第35話 似た者たち
グラネロ砦。
それは、もはや砦というよりも、城塞都市になろうとしていた。そして、高い城壁の周辺は、大きな木々が密生する広大で鬱蒼とした森になっていた。東西南北の各新門には、広い街道が繋がる。
「待て!」
マルヴィナとヨエル、そして西方騎馬民族五百騎を取り囲んだのは、おそらく千を越える武装した兵士、しかも、その装備は以前のような山賊に近いようなものではなく、国の正規軍を思わせるいかついものだった。

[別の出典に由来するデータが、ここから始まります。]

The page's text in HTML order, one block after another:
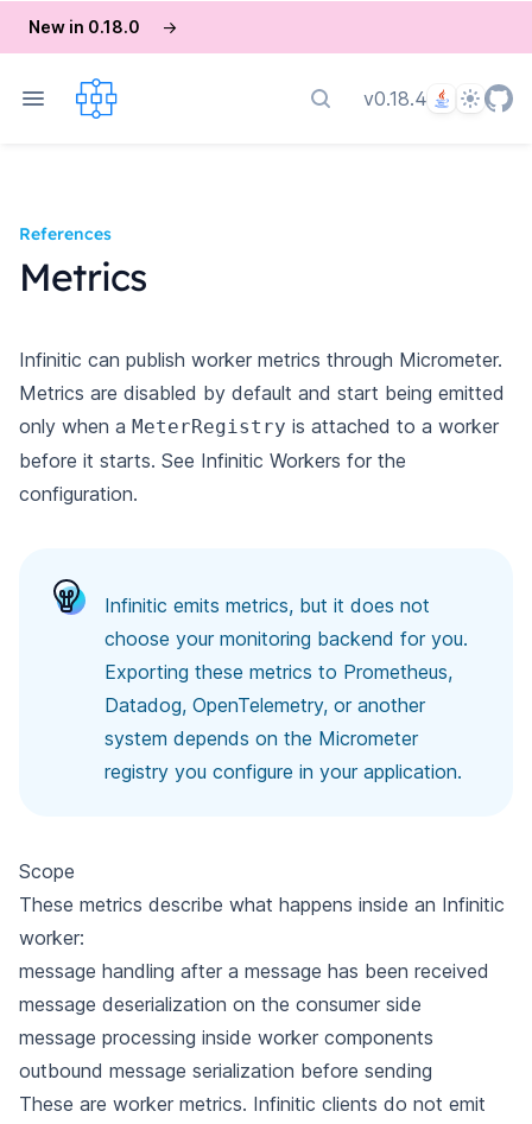
New in 0.18.0 →
Search docs
v0.18.4 Language
Theme
References
Metrics
Infinitic can publish worker metrics through Micrometer.
Metrics are disabled by default and start being emitted
only when a MeterRegistry is attached to a worker
before it starts. See Infinitic Workers for the
configuration.
Infinitic emits metrics, but it does not
choose your monitoring backend for you.
Exporting these metrics to Prometheus,
Datadog, OpenTelemetry, or another
system depends on the Micrometer
registry you configure in your application.
Scope
These metrics describe what happens inside an Infinitic
worker:
message handling after a message has been received
message deserialization on the consumer side
message processing inside worker components
outbound message serialization before sending
These are worker metrics. Infinitic clients do not emit

「わたしはグラネロ砦の防衛ギルド長、マルヴィナ・メイヤーだ」
マルヴィナがそう名乗ると、その軍の隊長らしき者が前に出てきた。
「二コラ?」
砦周辺を軽装歩兵で守っているとしたら、マルヴィナと同じバーナー島出身で、港町カタニアから来た二コラ・ニコロディのはずだ。
「よし、捕らえよ!」
「え!?」
その隊長は、確かに二コラに似て、背はそれほど高くなくたくましい体に長髪を後ろにまとめた精悍な顔つきだったのだが、声が男性だ。
「マルヴィナ、どうする?」
慌てるヨエル、西方騎馬民族五百騎たちもざわついている。
「たぶん何かの間違いよ。中に入って、たぶんモモやミシェルもいるから、このまま大人しく捕まって大丈夫よ」
「う、うん、わかった。そうしよう」
ヨエルも同じことを期待して、武器を捨てて大人しく砦へ連行される。西方騎馬隊は包囲されたままそこに残り、マルヴィナとヨエルだけが手首を縛られた状態で連れていかれた。

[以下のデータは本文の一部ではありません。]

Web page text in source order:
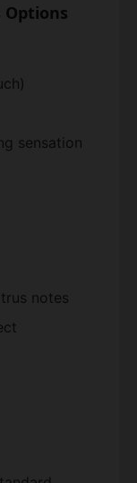
Options
sensation
notes
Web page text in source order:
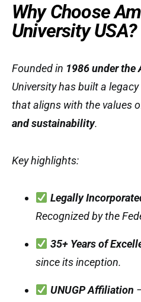
Why Choose
University USA?
Founded in 1986 under the
University has built a
that aligns with the values
and sustainability.
Key highlights:
Legally
Recognized by the
35+ Years of
since its inception.
UNUGP Affiliation
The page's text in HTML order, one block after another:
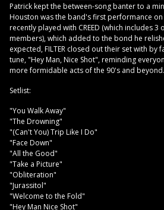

新しく造られている外周城壁はところどころまだ建築中のところがあるようだった。その外周城壁の門のあたりで、二人とも麻袋を被せられた。袋を被せられる前に、城壁内がちらりと見えたが、住居などもたくさん建築されているようだった。
「歩け!」
そのまましばらく歩かされる。
「よし、外せ!」
そこは、見覚えのある砦内の作戦会議室で、すでに多くの人間が集まっていた。
「モモ! ミシェル!」
思わず以前の仲間たちの名前を叫んだマルヴィナだったが、ようく見ると、
「え!? やっぱり違う……」
ヨエルもあたりを見渡しながら、不思議そうな顔だ。
白い法衣を着た、おかっぱ頭のモモに似た人物。太い体で金髪の、ミシェルに似た人物。砦の防衛隊長の、髭面のエンゾに似た人物。鎧を着た大きな体で長いひげの、グアン将軍に似た人物。赤い道着に赤髪の……、誰だっけ?
どれも、似ているけれど少し違う。
「マルーシャ姫の偽物を捕らえたようだな」
モモに似た人物が言った。声からすると女性だ。
「エンゾ? あなたエンゾでしょ? モモやミシェルや二コラはどこに行ったの?」
モモに似た人物の言葉を無視して、エンゾに似た人物に声を掛けたが、反応がない。やはり違うのか。しかし、ほんもののエンゾもたまにそういう態度を取る。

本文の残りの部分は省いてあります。